Context Window Strategy
The research agent faces a unique challenge -- it must synthesize information from many sources, but the context window is limited. The allocation strategy per LLM call is:
| Component | Token Allocation |
|---|---|
| Research plan | ~500 tokens |
| Current sub-question + retrieved chunks (top 5) | ~3,000 tokens |
| Research notes from prior cycles (summarized) | ~1,500 tokens |
| System prompt + tools | ~1,000 tokens |
| Total per step | ~6,000 tokens |
The key insight is that research notes are incrementally summarized -- raw findings are processed into structured notes, which are later condensed into the final report sections. This prevents context window overflow while preserving the essential information from every cycle.
Memory Flow Across Research Cycles
Hallucination Mitigation
Research agents face hallucination risks that are distinct from and more dangerous than those in conversational AI. A chatbot hallucination is usually obviously wrong to the user.
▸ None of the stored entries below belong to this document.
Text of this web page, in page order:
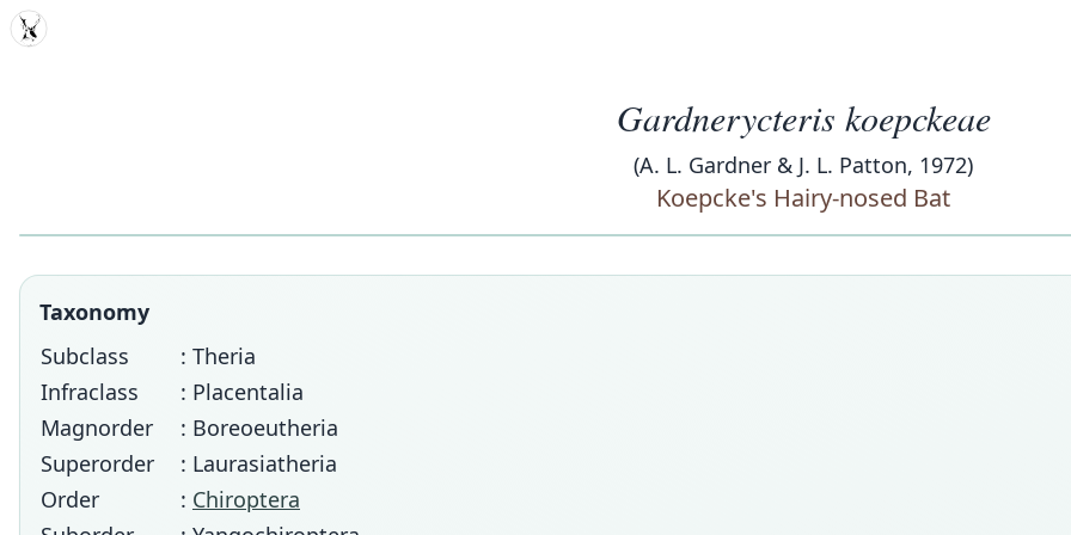
MDD
Gardnerycteris koepckeae
(A. L. Gardner & J. L. Patton, 1972)
Koepcke's Hairy-nosed Bat
Taxonomy
Subclass
: Theria
Infraclass
: Placentalia
Magnorder
: Boreoeutheria
Superorder
: Laurasiatheria
Order
: Chiroptera
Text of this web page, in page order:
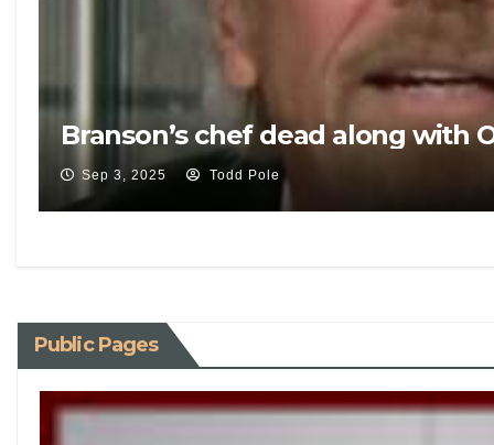
Branson’s chef dead along with
Sep 3, 2025 Todd Pole
Public Pages
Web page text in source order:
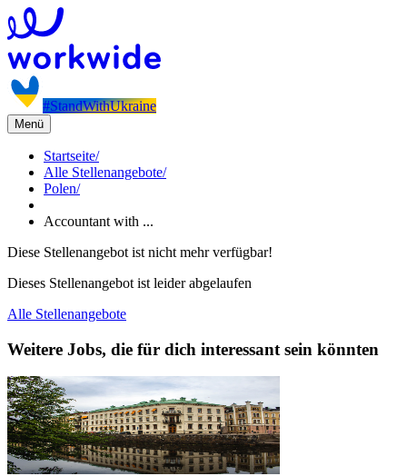
#StandWithUkraine
Menü
Startseite/
Alle Stellenangebote/
Polen/
Accountant with ...
Diese Stellenangebot ist nicht mehr verfügbar!
Dieses Stellenangebot ist leider abgelaufen
Alle Stellenangebote
Weitere Jobs, die für dich interessant sein könnten
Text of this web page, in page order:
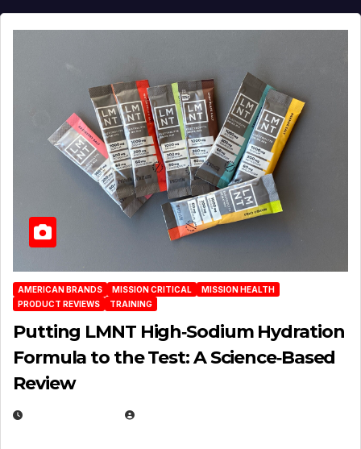
AMERICAN BRANDS MISSION CRITICAL
MISSION HEALTH
PRODUCT REVIEWS
TRAINING
Putting LMNT High‑Sodium Hydration
Formula to the Test: A Science‑Based
Review
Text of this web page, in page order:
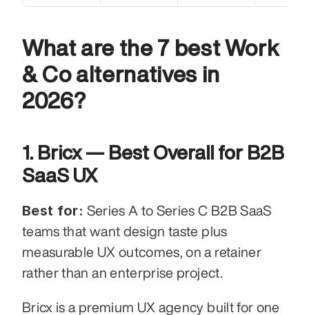
What are the 7 best Work
& Co alternatives in
2026?
1. Bricx — Best Overall for B2B
SaaS UX
Best for: Series A to Series C B2B SaaS
teams that want design taste plus
measurable UX outcomes, on a retainer
rather than an enterprise project.
Bricx is a premium UX agency built for one
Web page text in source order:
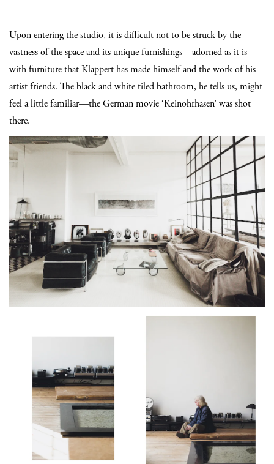
Upon entering the studio, it is difficult not to be struck by the
vastness of the space and its unique furnishings—adorned as it is
with furniture that Klappert has made himself and the work of his
artist friends. The black and white tiled bathroom, he tells us, might
feel a little familiar—the German movie ‘Keinohrhasen’ was shot
there.
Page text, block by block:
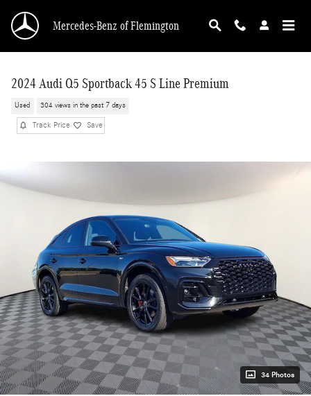
Mercedes-Benz of Flemington
2024 Audi Q5 Sportback 45 S Line Premium
Used 304 views in the past 7 days
Track Price Save
34 Photos
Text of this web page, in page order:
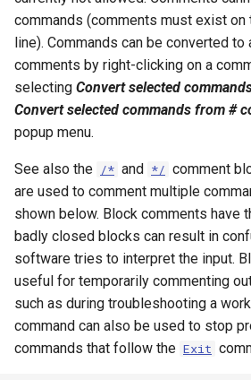
NWSCard
NWSRFS ESP Trace
Ensemble
Plugin
RCC ACIS
ReclamationHDB
ReclamationPisces
commands (comments must exist on
line). Commands can be converted to
comments by right-clicking on a
selecting Convert selected
Convert selected commands from #
popup menu.
See also the /* and */ comment
are used to comment multiple
shown below. Block comments have
badly closed blocks can result in
software tries to interpret the input.
useful for temporarily commenting
such as during troubleshooting a
command can also be used to stop
commands that follow the Exit
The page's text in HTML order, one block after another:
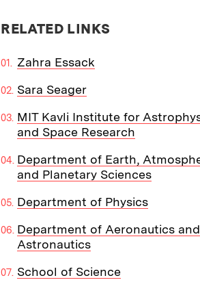
RELATED LINKS
Zahra Essack
Sara Seager
MIT Kavli Institute for
and Space Research
Department of Earth,
and Planetary Sciences
Department of Physics
Department of Aeronautics and
Astronautics
School of Science
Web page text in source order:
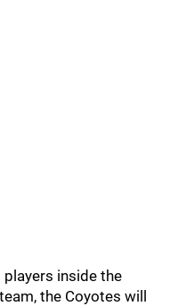
inside the
the Coyotes will
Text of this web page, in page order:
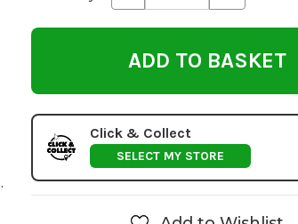
Quantity
undefined
Quantity
undefined
Click & Collect
SELECT MY STORE
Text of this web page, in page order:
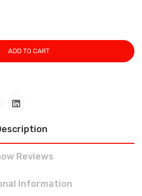
Reviews
Information
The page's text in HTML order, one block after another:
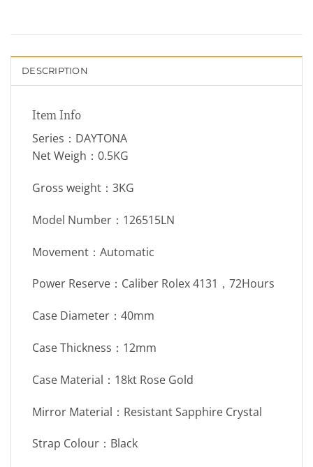
DESCRIPTION
Item Info
Series：DAYTONA
Net Weigh：0.5KG
Gross weight：3KG
Model Number：126515LN
Movement：Automatic
Power Reserve：Caliber Rolex 4131，72Hours
Case Diameter：40mm
Case Thickness：12mm
Case Material：18kt Rose Gold
Mirror Material：Resistant Sapphire Crystal
Strap Colour：Black
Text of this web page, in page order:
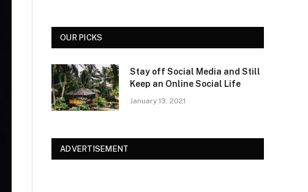
OUR PICKS
Stay off Social Media and Still
Keep an Online Social Life
January 13, 2021
ADVERTISEMENT
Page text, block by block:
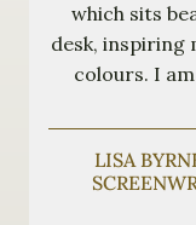
which sits
desk, inspiring
colours. I
LISA
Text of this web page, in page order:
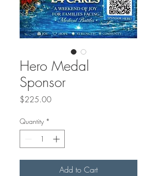
Hero Medal
Sponsor
$225.00Price
Quantity *
Add to Cart
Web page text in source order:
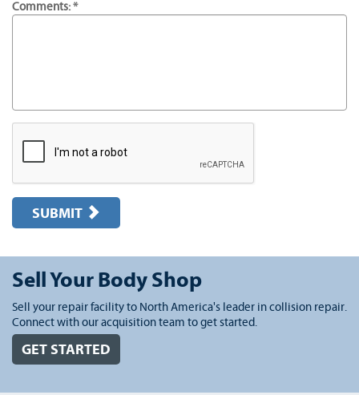
Comments: *
SUBMIT
Sell Your Body Shop
Sell your repair facility to North America's leader in collision repair.
Connect with our acquisition team to get started.
GET STARTED
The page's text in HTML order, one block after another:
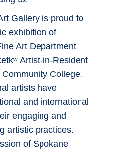
Gallery is proud to
exhibition of
Art Department
Artist-in-Resident
College.
artists have
and international
engaging and
artistic practices.
of Spokane
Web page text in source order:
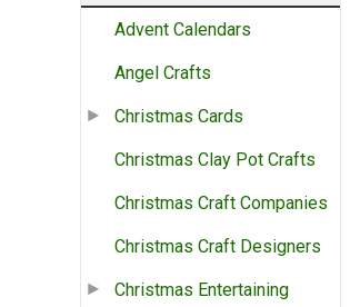
Advent Calendars
Angel Crafts
Christmas Cards
Christmas Clay Pot Crafts
Christmas Craft Companies
Christmas Craft Designers
Christmas Entertaining
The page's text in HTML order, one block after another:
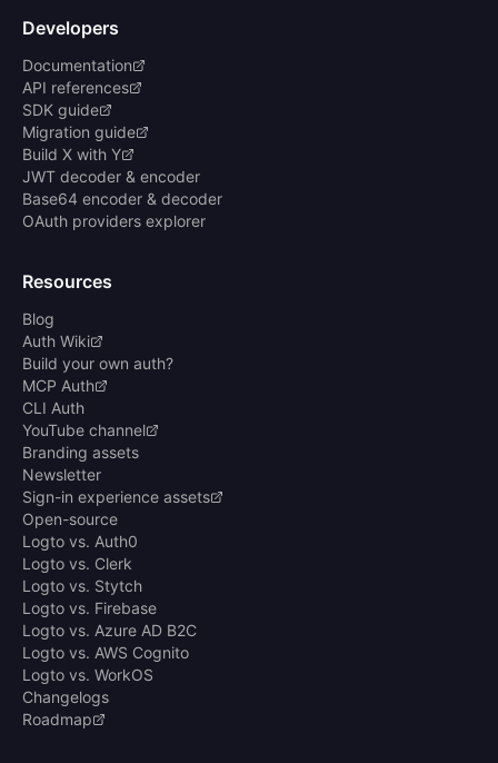
Developers
Documentation
API references
SDK guide
Migration guide
Build X with Y
JWT decoder & encoder
Base64 encoder & decoder
OAuth providers explorer
Resources
Blog
Auth Wiki
Build your own auth?
MCP Auth
CLI Auth
YouTube channel
Branding assets
Newsletter
Sign-in experience assets
Open-source
Logto vs. Auth0
Logto vs. Clerk
Logto vs. Stytch
Logto vs. Firebase
Logto vs. Azure AD B2C
Logto vs. AWS Cognito
Logto vs. WorkOS
Changelogs
Roadmap
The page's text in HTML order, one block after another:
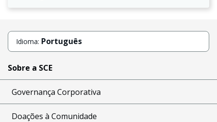
Idioma: Português
Sobre a SCE
Governança Corporativa
Doações à Comunidade
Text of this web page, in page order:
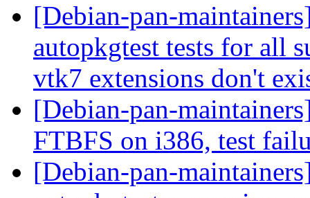
[Debian-pan-
autopkgtest tests for all
vtk7 extensions don't
[Debian-pan-
FTBFS on i386, test
[Debian-pan-
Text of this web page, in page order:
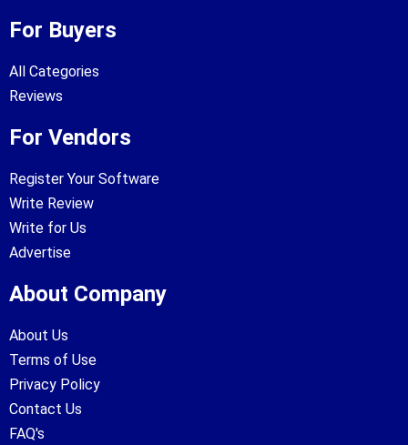
For Buyers
All Categories
Reviews
For Vendors
Register Your Software
Write Review
Write for Us
Advertise
About Company
About Us
Terms of Use
Privacy Policy
Contact Us
FAQ's
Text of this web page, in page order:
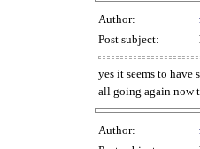
Author:
Post subject:
yes it seems to have
all going again now
Author:
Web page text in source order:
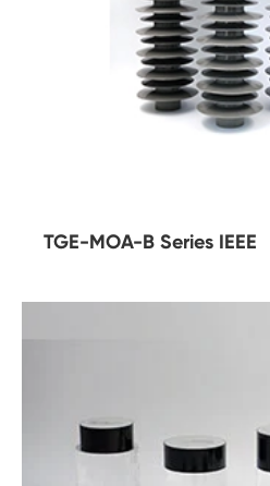
TGE-MOA-B Series IEEE
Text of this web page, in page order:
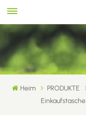
Heim PRODUKTE
Einkaufstasche
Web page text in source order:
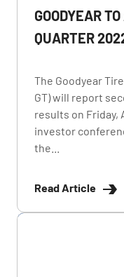
GOODYEAR
QUARTER
The Goodyear
GT) will report
results on Friday,
investor
the...
Read Article
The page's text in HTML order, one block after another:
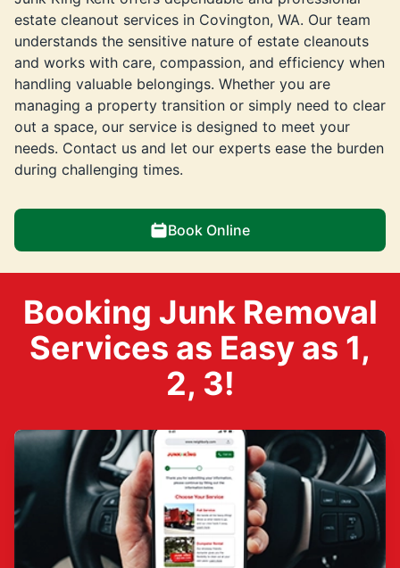
estate cleanout services in Covington, WA. Our team
understands the sensitive nature of estate cleanouts
and works with care, compassion, and efficiency when
handling valuable belongings. Whether you are
managing a property transition or simply need to clear
out a space, our service is designed to meet your
needs. Contact us and let our experts ease the burden
during challenging times.
Book Online
Booking Junk Removal
Services as Easy as 1,
2, 3!
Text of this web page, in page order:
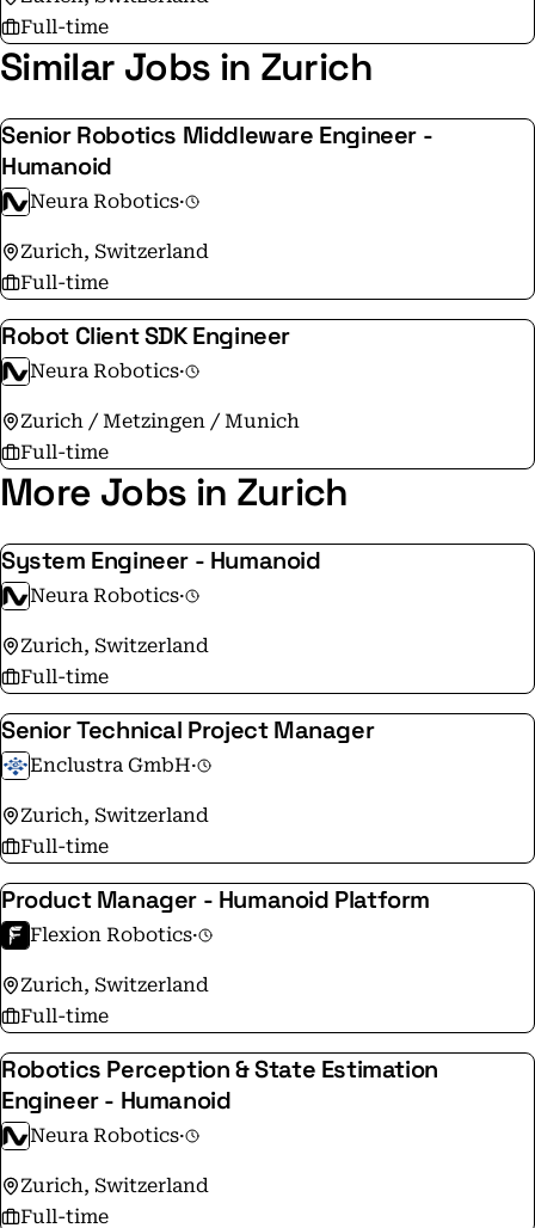
Full-time
Similar Jobs in Zurich
Senior Robotics Middleware Engineer -
Humanoid
Neura Robotics·
Zurich, Switzerland
Full-time
Robot Client SDK Engineer
Neura Robotics·
Zurich / Metzingen / Munich
Full-time
More Jobs in Zurich
System Engineer - Humanoid
Neura Robotics·
Zurich, Switzerland
Full-time
Senior Technical Project Manager
Enclustra GmbH·
Zurich, Switzerland
Full-time
Product Manager - Humanoid Platform
Flexion Robotics·
Zurich, Switzerland
Full-time
Robotics Perception & State Estimation
Engineer - Humanoid
Neura Robotics·
Zurich, Switzerland
Full-time
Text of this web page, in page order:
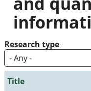
Research type
Title
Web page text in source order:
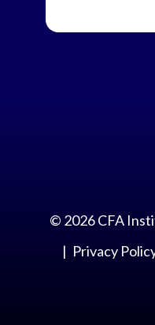
© 2026CFA
Privacy
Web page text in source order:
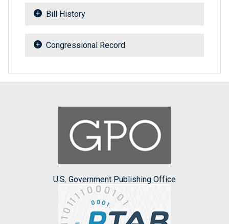
Bill History
Congressional Record
U.S. Government Publishing Office
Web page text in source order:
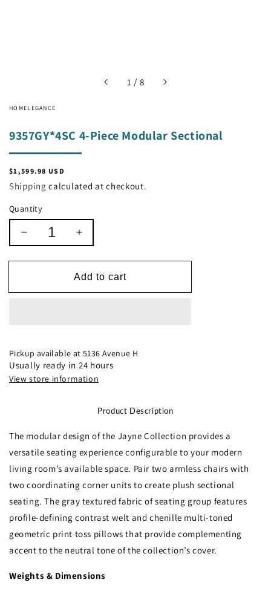
1 / of
8
HOMELEGANCE
9357GY*4SC 4-Piece Modular Sectional
Regular
price
$1,599.98 USD
Shipping calculated at checkout.
Quantity
Decrease
quantity
for
9357GY*4SC
Increase
quantity
for
9357GY*4SC
Add to cart
Pickup available at5136 Avenue H
Usually ready in 24 hours
View store information
Product Description
The modular design of the Jayne Collection provides a
versatile seating experience configurable to your modern
living room’s available space. Pair two armless chairs with
two coordinating corner units to create plush sectional
seating. The gray textured fabric of seating group features
profile-defining contrast welt and chenille multi-toned
geometric print toss pillows that provide complementing
accent to the neutral tone of the collection’s cover.
Weights & Dimensions
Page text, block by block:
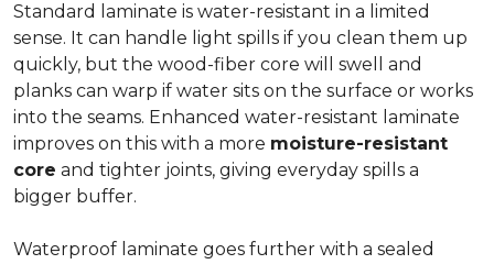
Standard laminate is water-resistant in a limited
sense. It can handle light spills if you clean them up
quickly, but the wood-fiber core will swell and
planks can warp if water sits on the surface or works
into the seams. Enhanced water-resistant laminate
improves on this with a more moisture-resistant
core and tighter joints, giving everyday spills a
bigger buffer.
Waterproof laminate goes further with a sealed
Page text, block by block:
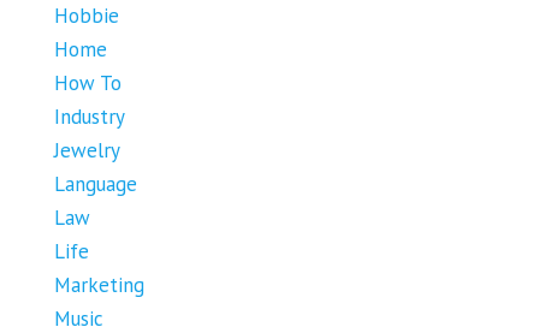
Hobbie
Home
How To
Industry
Jewelry
Language
Law
Life
Marketing
Music
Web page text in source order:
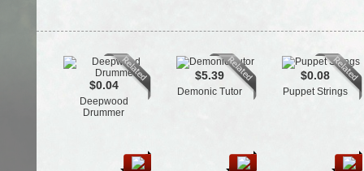
$0.04
Deepwood
Drummer
$5.39
Demonic Tutor
$0.08
Puppet Strings
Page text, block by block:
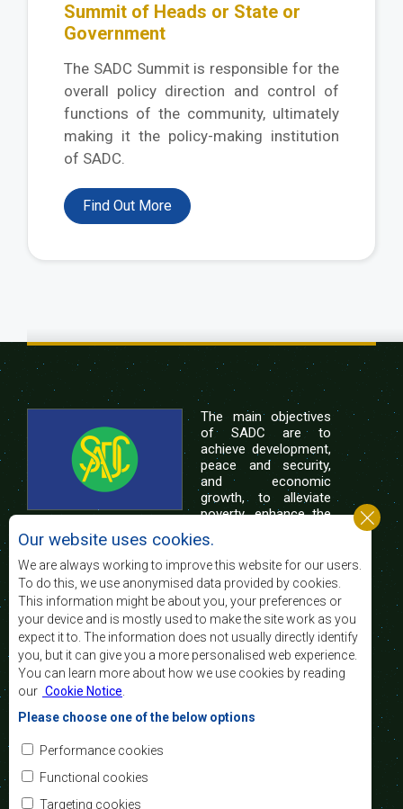
Summit of Heads or State or
Government
The SADC Summit is responsible for the
overall policy direction and control of
functions of the community, ultimately
making it the policy-making institution
of SADC.
Find Out More
The main objectives
of SADC are to
achieve development,
peace and security,
and economic
growth, to alleviate
poverty, enhance the
of life of the peoples of Southern Africa, and
support the socially disadvantaged through
regional integration, built on democratic principles
and equitable and sustainable development.
Contact Us
SADC House
Plot No. 54385
Central Business District
Private Bag 0095
Our website uses cookies.
We are always working to improve this website for our users.
To do this, we use anonymised data provided by cookies.
This information might be about you, your preferences or
your device and is mostly used to make the site work as you
expect it to. The information does not usually directly identify
you, but it can give you a more personalised web experience.
You can learn more about how we use cookies by reading
our Cookie Notice
Please choose one of the below options
Performance cookies
Functional cookies
Targeting cookies
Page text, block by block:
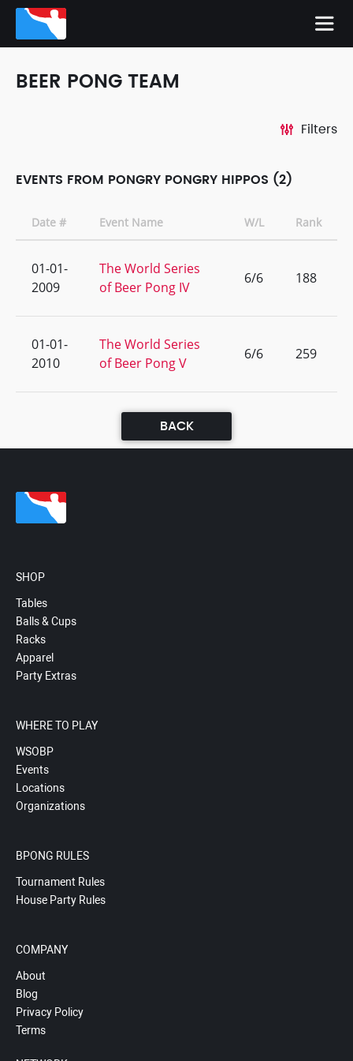
BEER PONG TEAM
Filters
EVENTS FROM PONGRY PONGRY HIPPOS (2)
Date # Event Name W/L Rank
01-01-
2009
The World Series
of Beer Pong IV
6/6 188
01-01-
2010
The World Series
of Beer Pong V
6/6 259
BACK
SHOP
Tables
Balls & Cups
Racks
Apparel
Party Extras
WHERE TO PLAY
WSOBP
Events
Locations
Organizations
BPONG RULES
Tournament Rules
House Party Rules
COMPANY
About
Blog
Privacy Policy
Terms
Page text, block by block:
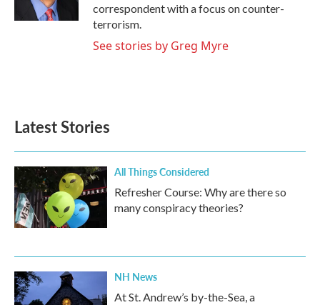
correspondent with a focus on counter-
terrorism.
See stories by Greg Myre
Latest Stories
All Things Considered
Refresher Course: Why are there so
many conspiracy theories?
NH News
At St. Andrew’s by-the-Sea, a
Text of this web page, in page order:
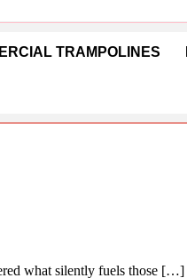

A research agent hallucination -- a fabricated citation, an invented statistic, a misattributed claim -- can be invisible because it looks exactly like a real finding.
Citation Fabrication Prevention
The biggest hallucination risk. The agent must not invent sources. Mitigation: every citation in the final report must map to an entry in the citations table, which itself must reference a real source with a verifiable URL. The verification pipeline checks that the source was actually retrieved and that the cited quote appears in the source content (fuzzy match with Levenshtein-based threshold of 0.85). If a citation cannot be traced back to a retrieved source, it is stripped from the report and the corresponding claim is flagged as unsupported.
Claim Verification Pipeline
Each claim extracted from a source is cross-referenced against other sources:
- Claims supported by 2+ independent sources are marked verified.
- Claims with no corroboration from other sources are marked unsupported and flagged in the report with an explicit disclaimer.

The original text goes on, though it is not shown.